# Hello, tong long from texas



## tonglongpractitioner (Jun 23, 2014)

Hello Everyone!
It's a pleasure to be here! My name is Jay, I am an avid practitioner of various styles including tonglong and yang tai chi =]


----------



## jks9199 (Jun 23, 2014)

Welcome!  Can you tell us something about tonglong?


----------



## Xue Sheng (Jun 23, 2014)

Finally, another CMA person 

Welcome to MT


----------



## Kung Fu Wang (Jun 23, 2014)

I train both Tonglong (praying mantis) and Taiji.
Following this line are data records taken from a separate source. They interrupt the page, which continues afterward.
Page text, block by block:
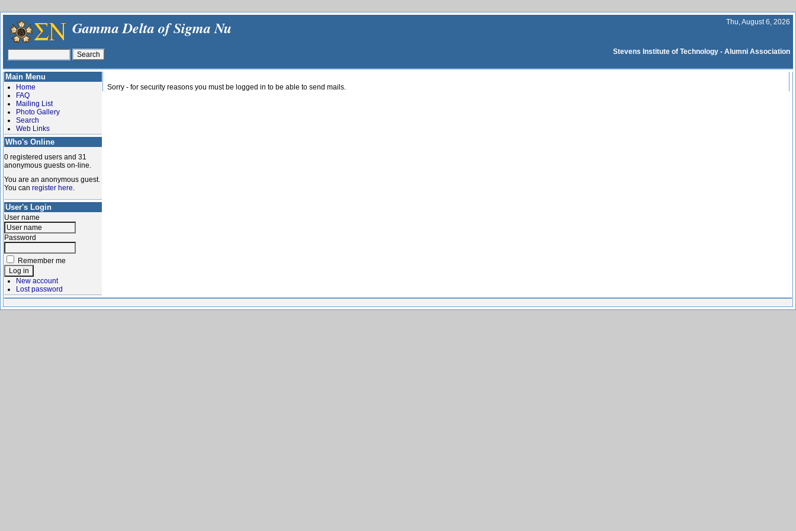
Gamma Delta of Sigma Nu Thu, August 6, 2026
Stevens Institute of Technology - Alumni Association
Sorry - for security reasons you must be logged in to be able to send mails.
Main Menu
Home
FAQ
Mailing List
Photo Gallery
Search
Web Links
Who's Online
0 registered users and 31
anonymous guests on-line.
You are an anonymous guest.
You can register here.
User's Login
User name
Password
Remember me
New account
Lost password
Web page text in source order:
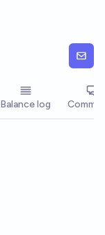
Balance log
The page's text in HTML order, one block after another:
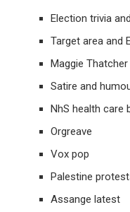
Election trivia
Target area and
Maggie
Satire and
NhS health care
Orgreave
Vox pop
Palestine
Assange latest
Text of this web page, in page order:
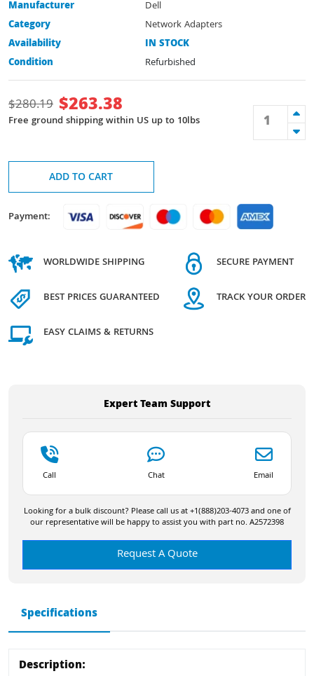
Manufacturer
Dell
Category
Network Adapters
Availability
IN STOCK
Condition
Refurbished
$280.19 $263.38
Free ground shipping within US up to 10lbs
ADD TO CART
Payment:
WORLDWIDE SHIPPING
BEST PRICES GUARANTEED
EASY CLAIMS & RETURNS
SECURE PAYMENT
TRACK YOUR ORDER
Expert Team Support
Call Chat Email
Looking for a bulk discount? Please call us at +1(888)203-4073 and one of
our representative will be happy to assist you with part no. A2572398
Request A Quote
Specifications
Description:
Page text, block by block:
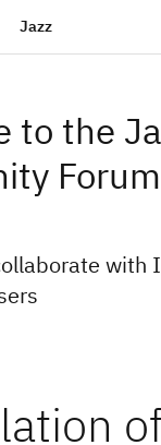
Jazz
to the
Forum
with
of

Do you live near by Austin, Texas?


----------



## donald1 (Jun 23, 2014)

Hello,  welcome to martial talk nice to meet another Texas martial artist


----------



## wingchun100 (Jun 24, 2014)

Welcome to MT.


----------



## seasoned (Jun 24, 2014)

Welcome to MT..


----------



## sfs982000 (Jun 24, 2014)

Welcome to the forums!


----------



## donnaTKD (Jun 24, 2014)

hi and welcome and extended hugz from accross the pond


----------



## Buka (Jun 24, 2014)

Welcome, bro!


----------



## K-man (Jun 24, 2014)

Welcome. :wavey:


----------



## Tames D (Jun 24, 2014)

Welcome.


----------



## tshadowchaser (Jun 25, 2014)

welcome to MT.

Southern or Northern Tong Long?  May I ask the exact name of the school/organization


----------



## tonglongpractitioner (Oct 7, 2014)

Kung Fu Wang said:


> I train both Tonglong (praying mantis) and Taiji. Do you live near by Austin, Texas?
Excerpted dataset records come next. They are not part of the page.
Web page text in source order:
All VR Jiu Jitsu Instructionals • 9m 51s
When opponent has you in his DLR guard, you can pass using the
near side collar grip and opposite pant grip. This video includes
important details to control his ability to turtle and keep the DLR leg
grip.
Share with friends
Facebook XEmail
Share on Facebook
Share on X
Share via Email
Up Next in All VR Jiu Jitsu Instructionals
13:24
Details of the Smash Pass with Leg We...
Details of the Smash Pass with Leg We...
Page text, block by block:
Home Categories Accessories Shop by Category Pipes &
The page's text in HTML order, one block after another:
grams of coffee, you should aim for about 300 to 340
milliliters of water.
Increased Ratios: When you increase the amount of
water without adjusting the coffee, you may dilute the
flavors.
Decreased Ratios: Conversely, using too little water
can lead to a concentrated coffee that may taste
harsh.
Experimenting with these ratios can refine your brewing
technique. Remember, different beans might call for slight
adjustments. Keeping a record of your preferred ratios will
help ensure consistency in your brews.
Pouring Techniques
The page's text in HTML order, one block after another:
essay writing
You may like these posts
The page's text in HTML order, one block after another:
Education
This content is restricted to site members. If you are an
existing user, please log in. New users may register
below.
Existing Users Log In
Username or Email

Yes, I actually live in Austin


----------



## tonglongpractitioner (Oct 7, 2014)

tshadowchaser said:


> welcome to MT.
> 
> Southern or Northern Tong Long?  May I ask the exact name of the school/organization


Thanks, Southern. I train Jook lum and Chow Gar, jook lum at CKFA, and chow gar at Sifu Whitrod's


----------



## Brian R. VanCise (Oct 8, 2014)

Welcome to MartialTalk!!!


----------